Garantire la varietà del paesaggio vitivinicolo piemontese che, tra vigneti, boschi, prati, frutteti, borghi e paesi, lo ha fatto diventare nel 2014 il primo in Italia tutelato dall’Unesco come Patrimonio dell’Umanità, e nello stesso tempo creare un giacimento di legno per la lavorazione, a chilometro zero, di buoni botti da vino.
In tempo di Covid pensare a questi temi sembra andare in controtendenza, ma forse è il modo giusto per cominciare a vedere la luce in fondo al tunnel. Raffaella e Beppe Bologna, figli di Giacomo e Anna, al timone della Cantina Braida di Rocchetta Tanaro, hanno inviato un segnale di positività piantando, accanto alle loro vigne, un bosco di ben 146 querce.
Le piante di rovere sono state collocate in località Montebruna, appena sotto la vigna, in un appezzamento di terra di un ettaro e mezzo di estensione.
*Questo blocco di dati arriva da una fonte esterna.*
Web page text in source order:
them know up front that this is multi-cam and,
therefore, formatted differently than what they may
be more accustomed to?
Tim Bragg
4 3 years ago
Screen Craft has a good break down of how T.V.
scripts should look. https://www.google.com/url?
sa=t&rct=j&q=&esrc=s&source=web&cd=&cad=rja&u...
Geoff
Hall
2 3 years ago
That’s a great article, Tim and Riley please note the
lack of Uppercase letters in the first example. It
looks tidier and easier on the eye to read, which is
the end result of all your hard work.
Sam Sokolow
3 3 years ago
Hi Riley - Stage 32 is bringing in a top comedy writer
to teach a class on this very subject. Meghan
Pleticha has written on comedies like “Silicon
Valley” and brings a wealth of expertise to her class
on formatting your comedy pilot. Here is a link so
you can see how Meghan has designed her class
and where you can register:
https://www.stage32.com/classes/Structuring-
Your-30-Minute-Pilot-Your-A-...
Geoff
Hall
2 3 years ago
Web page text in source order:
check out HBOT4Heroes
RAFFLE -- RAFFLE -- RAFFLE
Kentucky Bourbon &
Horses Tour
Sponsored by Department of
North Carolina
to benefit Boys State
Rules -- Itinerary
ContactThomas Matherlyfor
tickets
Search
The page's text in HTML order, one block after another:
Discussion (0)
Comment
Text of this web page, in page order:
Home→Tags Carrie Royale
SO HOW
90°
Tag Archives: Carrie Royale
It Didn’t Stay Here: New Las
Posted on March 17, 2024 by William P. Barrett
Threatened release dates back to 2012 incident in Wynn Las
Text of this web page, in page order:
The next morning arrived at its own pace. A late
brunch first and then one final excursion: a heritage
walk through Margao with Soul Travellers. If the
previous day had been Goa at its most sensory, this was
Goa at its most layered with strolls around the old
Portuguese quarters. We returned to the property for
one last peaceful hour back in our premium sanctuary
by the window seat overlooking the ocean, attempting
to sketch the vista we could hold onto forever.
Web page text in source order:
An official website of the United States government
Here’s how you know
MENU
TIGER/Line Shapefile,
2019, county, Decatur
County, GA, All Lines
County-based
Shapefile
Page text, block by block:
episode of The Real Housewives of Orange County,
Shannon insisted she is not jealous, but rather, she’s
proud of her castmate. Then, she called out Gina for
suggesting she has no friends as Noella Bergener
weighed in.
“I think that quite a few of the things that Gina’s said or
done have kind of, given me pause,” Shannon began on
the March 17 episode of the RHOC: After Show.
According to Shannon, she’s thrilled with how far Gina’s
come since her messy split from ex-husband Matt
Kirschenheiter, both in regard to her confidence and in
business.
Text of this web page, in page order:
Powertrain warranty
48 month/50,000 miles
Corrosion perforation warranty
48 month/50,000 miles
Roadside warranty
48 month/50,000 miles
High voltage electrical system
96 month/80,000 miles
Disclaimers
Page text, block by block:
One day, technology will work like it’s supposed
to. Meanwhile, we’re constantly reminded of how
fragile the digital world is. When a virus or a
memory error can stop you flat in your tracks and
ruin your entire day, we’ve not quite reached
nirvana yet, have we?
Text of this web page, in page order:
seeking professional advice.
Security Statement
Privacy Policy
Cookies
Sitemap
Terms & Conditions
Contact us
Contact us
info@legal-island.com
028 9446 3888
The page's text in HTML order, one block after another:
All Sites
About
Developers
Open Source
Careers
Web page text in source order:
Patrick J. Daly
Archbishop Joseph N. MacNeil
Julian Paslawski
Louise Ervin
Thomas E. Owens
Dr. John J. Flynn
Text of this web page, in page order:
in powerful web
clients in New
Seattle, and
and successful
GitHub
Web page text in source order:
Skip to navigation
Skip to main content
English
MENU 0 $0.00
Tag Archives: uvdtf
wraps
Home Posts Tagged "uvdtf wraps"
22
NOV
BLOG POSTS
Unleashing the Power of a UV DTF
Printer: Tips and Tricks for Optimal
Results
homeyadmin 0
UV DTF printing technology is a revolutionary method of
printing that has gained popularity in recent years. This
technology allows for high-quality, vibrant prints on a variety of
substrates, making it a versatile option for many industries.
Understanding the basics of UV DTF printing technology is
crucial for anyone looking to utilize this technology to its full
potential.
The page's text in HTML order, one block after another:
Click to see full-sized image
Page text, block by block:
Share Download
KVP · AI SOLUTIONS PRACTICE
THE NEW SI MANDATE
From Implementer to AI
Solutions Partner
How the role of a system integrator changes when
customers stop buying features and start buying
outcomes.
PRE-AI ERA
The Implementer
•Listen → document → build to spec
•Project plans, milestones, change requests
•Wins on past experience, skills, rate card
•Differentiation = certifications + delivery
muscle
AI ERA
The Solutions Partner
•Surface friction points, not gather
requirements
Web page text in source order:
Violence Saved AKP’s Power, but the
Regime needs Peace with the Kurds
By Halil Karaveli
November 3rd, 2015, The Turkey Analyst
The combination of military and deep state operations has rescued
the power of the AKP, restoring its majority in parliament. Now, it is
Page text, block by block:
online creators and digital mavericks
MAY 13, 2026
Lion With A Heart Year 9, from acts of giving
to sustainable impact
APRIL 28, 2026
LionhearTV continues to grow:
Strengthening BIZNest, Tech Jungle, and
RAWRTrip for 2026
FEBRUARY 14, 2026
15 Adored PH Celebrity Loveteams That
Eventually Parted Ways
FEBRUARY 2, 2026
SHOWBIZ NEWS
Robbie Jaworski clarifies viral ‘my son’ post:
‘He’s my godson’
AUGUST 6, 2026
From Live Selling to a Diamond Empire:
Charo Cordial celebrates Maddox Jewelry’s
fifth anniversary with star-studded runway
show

Gli alberi impiegheranno tra i 100 e i 150 anni a crescere. Dicono Raffaella e Beppe proprietari dell’azienda che ai 60 ettari vitati di proprietà alterna altri 15 ettari di bosco: «L’anno scorso, in questo periodo, piantavamo una vigna sulla collina dell’Asinara. Un gesto che, in pieno lockdown, mentre tutti erano immobilizzati, tra paura e incertezza, stupì molto per il messaggio di speranza che portava con sé. Quest’anno rilanciamo e mettiamo a dimora le querce: saranno i nostri figli e i nostri nipoti a godere a pieno del risultato di questo lavoro. È un sogno che accarezzavamo da molto tempo. Da un lato questo progetto si intreccia coerentemente alla storia aziendale di Braida, perché proprio sull’uso sapiente della barrique si basò nel 1982 l’intuizione di Giacomo Bologna che riuscì a rivoluzionare la percezione della Barbera, valorizzandola. Dall’altro mette l’accento sulla grande importanza che ha per noi il distretto enologico astigiano e piemontese. In una filiera realmente corta si producono non solo ottime uve, ma anche le migliori botti (proprio il mastro bottaio Gamba di Castell’Alfero ci ha assistiti nella scelta delle piante di Quercus Sessilis) e i principali impianti dell’enomeccanica. E ora, perché no, anche i legni».
Nella foto, Beppe e Raffaella con i loro famigliari (credits: Simone Martinengo – Il Grandangolo di Nizza Monferrato)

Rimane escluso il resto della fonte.